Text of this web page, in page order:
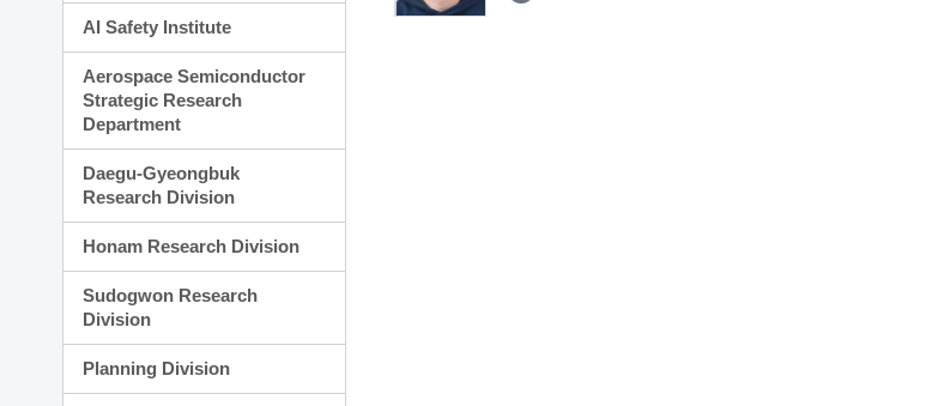
AI Safety Institute
Aerospace Semiconductor
Strategic Research
Department
Daegu-Gyeongbuk
Research Division
Honam Research Division
Sudogwon Research
Division
Planning Division
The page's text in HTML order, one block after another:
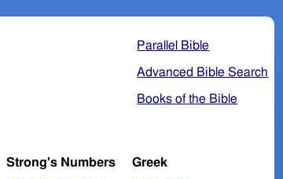
Parallel Bible
Advanced Bible Search
Books of the Bible
Strong's Numbers Greek
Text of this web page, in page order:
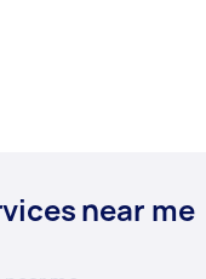
near me
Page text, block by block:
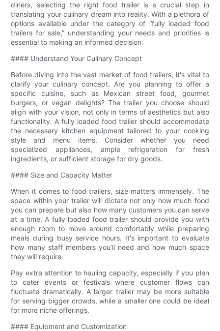
diners, selecting the right food trailer is a crucial step in
translating your culinary dream into reality. With a plethora of
options available under the category of “fully loaded food
trailers for sale,” understanding your needs and priorities is
essential to making an informed decision.
#### Understand Your Culinary Concept
Before diving into the vast market of food trailers, it's vital to
clarify your culinary concept. Are you planning to offer a
specific cuisine, such as Mexican street food, gourmet
burgers, or vegan delights? The trailer you choose should
align with your vision, not only in terms of aesthetics but also
functionality. A fully loaded food trailer should accommodate
the necessary kitchen equipment tailored to your cooking
style and menu items. Consider whether you need
specialized appliances, ample refrigeration for fresh
ingredients, or sufficient storage for dry goods.
#### Size and Capacity Matter
When it comes to food trailers, size matters immensely. The
space within your trailer will dictate not only how much food
you can prepare but also how many customers you can serve
at a time. A fully loaded food trailer should provide you with
enough room to move around comfortably while preparing
meals during busy service hours. It's important to evaluate
how many staff members you’ll need and how much space
they will require.
Pay extra attention to hauling capacity, especially if you plan
to cater events or festivals where customer flows can
fluctuate dramatically. A larger trailer may be more suitable
for serving bigger crowds, while a smaller one could be ideal
for more niche offerings.
#### Equipment and Customization
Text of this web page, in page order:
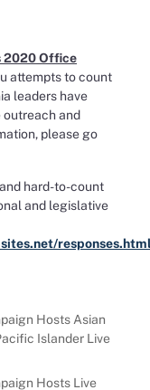
2020 Office
attempts to count
leaders have
outreach and
please go
hard-to-count
and legislative
Hosts Asian
Islander Live
Hosts Live
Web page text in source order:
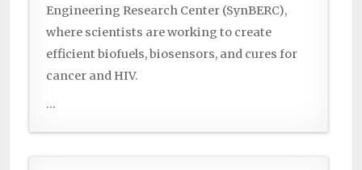
Engineering Research Center (SynBERC),
where scientists are working to create
efficient biofuels, biosensors, and cures for
cancer and HIV.
...
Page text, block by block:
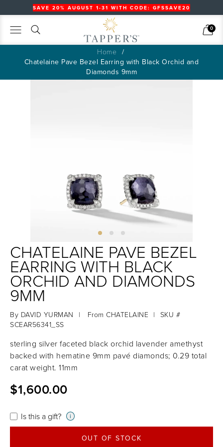
SAVE 20% AUGUST 1-31 WITH CODE: GFSSAVE20
Search Cart
0
Home
Chatelaine Pave Bezel Earring with Black Orchid and
Diamonds 9mm
CHATELAINE PAVE BEZEL
EARRING WITH BLACK
ORCHID AND DIAMONDS
9MM
By DAVID YURMAN | From CHATELAINE |
SKU #
SCEAR56341_SS
sterling silver faceted black orchid lavender amethyst
backed with hematine 9mm pavé diamonds; 0.29 total
carat weight. 11mm
$1,600.00
Is this a gift? i
OUT OF STOCK
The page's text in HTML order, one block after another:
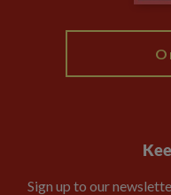
Sign up to our
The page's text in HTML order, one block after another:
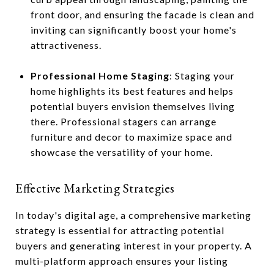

* * *

◆ Problem details:
Output every entry above exactly as written, but omit the pictures.

◆ Task result:
Text of this web page, in page order:
AI Safety Institute
Aerospace Semiconductor
Strategic Research
Department
Daegu-Gyeongbuk
Research Division
Honam Research Division
Sudogwon Research
Division
Planning Division
The page's text in HTML order, one block after another:
Parallel Bible
Advanced Bible Search
Books of the Bible
Strong's Numbers Greek
Text of this web page, in page order:
near me
Page text, block by block:
diners, selecting the right food trailer is a crucial step in
translating your culinary dream into reality. With a plethora of
options available under the category of “fully loaded food
trailers for sale,” understanding your needs and priorities is
essential to making an informed decision.
#### Understand Your Culinary Concept
Before diving into the vast market of food trailers, it's vital to
clarify your culinary concept. Are you planning to offer a
specific cuisine, such as Mexican street food, gourmet
burgers, or vegan delights? The trailer you choose should
align with your vision, not only in terms of aesthetics but also
functionality. A fully loaded food trailer should accommodate
the necessary kitchen equipment tailored to your cooking
style and menu items. Consider whether you need
specialized appliances, ample refrigeration for fresh
ingredients, or sufficient storage for dry goods.
#### Size and Capacity Matter
When it comes to food trailers, size matters immensely. The
space within your trailer will dictate not only how much food
you can prepare but also how many customers you can serve
at a time. A fully loaded food trailer should provide you with
enough room to move around comfortably while preparing
meals during busy service hours. It's important to evaluate
how many staff members you’ll need and how much space
they will require.
Pay extra attention to hauling capacity, especially if you plan
to cater events or festivals where customer flows can
fluctuate dramatically. A larger trailer may be more suitable
for serving bigger crowds, while a smaller one could be ideal
for more niche offerings.
#### Equipment and Customization
Text of this web page, in page order:
2020 Office
attempts to count
leaders have
outreach and
please go
hard-to-count
and legislative
Hosts Asian
Islander Live
Hosts Live
Web page text in source order:
Engineering Research Center (SynBERC),
where scientists are working to create
efficient biofuels, biosensors, and cures for
cancer and HIV.
...
Page text, block by block:
SAVE 20% AUGUST 1-31 WITH CODE: GFSSAVE20
Search Cart
0
Home
Chatelaine Pave Bezel Earring with Black Orchid and
Diamonds 9mm
CHATELAINE PAVE BEZEL
EARRING WITH BLACK
ORCHID AND DIAMONDS
9MM
By DAVID YURMAN | From CHATELAINE |
SKU #
SCEAR56341_SS
sterling silver faceted black orchid lavender amethyst
backed with hematine 9mm pavé diamonds; 0.29 total
carat weight. 11mm
$1,600.00
Is this a gift? i
OUT OF STOCK
The page's text in HTML order, one block after another:
Sign up to our
The page's text in HTML order, one block after another:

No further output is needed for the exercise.